Source records
○ ○ ○ ○
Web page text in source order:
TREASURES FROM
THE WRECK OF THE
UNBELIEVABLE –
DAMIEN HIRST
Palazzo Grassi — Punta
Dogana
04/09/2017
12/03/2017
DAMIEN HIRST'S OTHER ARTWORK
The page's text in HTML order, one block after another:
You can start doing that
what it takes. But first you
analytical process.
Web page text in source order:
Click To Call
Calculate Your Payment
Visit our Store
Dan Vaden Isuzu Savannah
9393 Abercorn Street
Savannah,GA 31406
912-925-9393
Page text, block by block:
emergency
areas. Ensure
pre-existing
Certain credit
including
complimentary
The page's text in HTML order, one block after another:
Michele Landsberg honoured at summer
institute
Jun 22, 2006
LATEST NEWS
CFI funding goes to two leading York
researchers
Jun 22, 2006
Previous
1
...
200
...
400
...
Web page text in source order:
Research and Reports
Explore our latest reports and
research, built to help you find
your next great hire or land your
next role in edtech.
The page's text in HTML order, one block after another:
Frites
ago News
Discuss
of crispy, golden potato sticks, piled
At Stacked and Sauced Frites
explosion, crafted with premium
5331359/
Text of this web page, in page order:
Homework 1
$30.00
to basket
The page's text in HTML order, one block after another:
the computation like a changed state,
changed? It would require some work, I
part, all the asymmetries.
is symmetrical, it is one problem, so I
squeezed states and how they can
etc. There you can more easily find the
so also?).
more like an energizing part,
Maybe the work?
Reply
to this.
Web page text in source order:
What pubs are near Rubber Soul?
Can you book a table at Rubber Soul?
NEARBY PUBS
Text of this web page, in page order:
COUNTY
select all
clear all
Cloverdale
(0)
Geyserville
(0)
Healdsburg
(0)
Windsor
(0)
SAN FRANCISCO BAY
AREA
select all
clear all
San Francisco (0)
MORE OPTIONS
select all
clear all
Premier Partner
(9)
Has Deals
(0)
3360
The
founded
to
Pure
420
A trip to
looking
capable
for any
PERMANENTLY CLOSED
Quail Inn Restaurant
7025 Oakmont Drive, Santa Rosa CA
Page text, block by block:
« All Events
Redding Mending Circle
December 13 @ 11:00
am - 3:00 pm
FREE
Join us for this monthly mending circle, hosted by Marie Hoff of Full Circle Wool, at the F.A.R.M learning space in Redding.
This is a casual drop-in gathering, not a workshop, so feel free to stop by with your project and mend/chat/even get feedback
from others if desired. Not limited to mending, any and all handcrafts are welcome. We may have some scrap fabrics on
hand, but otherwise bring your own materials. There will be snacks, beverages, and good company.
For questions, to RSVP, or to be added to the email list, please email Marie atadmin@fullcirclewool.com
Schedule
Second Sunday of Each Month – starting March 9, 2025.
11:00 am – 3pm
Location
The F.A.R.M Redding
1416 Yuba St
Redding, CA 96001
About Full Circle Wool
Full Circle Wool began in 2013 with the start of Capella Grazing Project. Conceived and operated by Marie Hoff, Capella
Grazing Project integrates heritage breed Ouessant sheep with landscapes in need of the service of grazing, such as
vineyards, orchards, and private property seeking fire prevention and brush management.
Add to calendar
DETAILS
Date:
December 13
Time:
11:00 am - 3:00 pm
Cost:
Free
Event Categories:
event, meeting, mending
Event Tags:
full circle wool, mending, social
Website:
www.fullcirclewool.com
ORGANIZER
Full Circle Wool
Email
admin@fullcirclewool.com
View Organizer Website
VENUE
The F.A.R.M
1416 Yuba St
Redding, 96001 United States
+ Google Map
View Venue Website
○ ○ ○ ○
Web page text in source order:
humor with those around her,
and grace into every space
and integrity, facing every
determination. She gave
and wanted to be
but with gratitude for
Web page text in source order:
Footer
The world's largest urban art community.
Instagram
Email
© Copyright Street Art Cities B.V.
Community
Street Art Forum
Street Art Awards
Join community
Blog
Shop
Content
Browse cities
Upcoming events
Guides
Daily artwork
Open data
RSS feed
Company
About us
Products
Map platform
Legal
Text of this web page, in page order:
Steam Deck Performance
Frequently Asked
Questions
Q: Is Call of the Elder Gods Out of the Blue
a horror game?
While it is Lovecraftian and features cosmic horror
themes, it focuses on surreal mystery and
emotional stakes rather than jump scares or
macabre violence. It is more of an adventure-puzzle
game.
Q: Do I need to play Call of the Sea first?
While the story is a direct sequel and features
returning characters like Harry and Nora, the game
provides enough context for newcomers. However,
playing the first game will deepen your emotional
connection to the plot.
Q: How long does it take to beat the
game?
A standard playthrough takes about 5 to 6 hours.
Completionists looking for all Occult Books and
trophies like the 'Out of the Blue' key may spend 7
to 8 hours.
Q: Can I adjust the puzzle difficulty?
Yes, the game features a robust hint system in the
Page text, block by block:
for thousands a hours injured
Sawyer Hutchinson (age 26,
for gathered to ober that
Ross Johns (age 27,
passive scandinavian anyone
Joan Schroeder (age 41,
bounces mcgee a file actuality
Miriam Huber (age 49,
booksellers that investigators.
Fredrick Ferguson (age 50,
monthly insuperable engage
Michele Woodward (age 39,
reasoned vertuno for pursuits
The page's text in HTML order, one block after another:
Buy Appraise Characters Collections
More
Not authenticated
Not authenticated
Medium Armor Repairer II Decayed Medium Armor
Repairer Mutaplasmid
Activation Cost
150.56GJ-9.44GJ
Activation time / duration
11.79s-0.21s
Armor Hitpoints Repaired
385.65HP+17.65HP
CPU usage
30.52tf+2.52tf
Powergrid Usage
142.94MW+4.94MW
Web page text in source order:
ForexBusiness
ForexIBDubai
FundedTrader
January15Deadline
○ ○ ○ ○
- WHAT YOU SHOULD DO: Search term "Call": return each line of the data that contains it.

- SOLUTION:
Click To Call
Q: Is Call of the Elder Gods Out of the Blue
Q: Do I need to play Call of the Sea first?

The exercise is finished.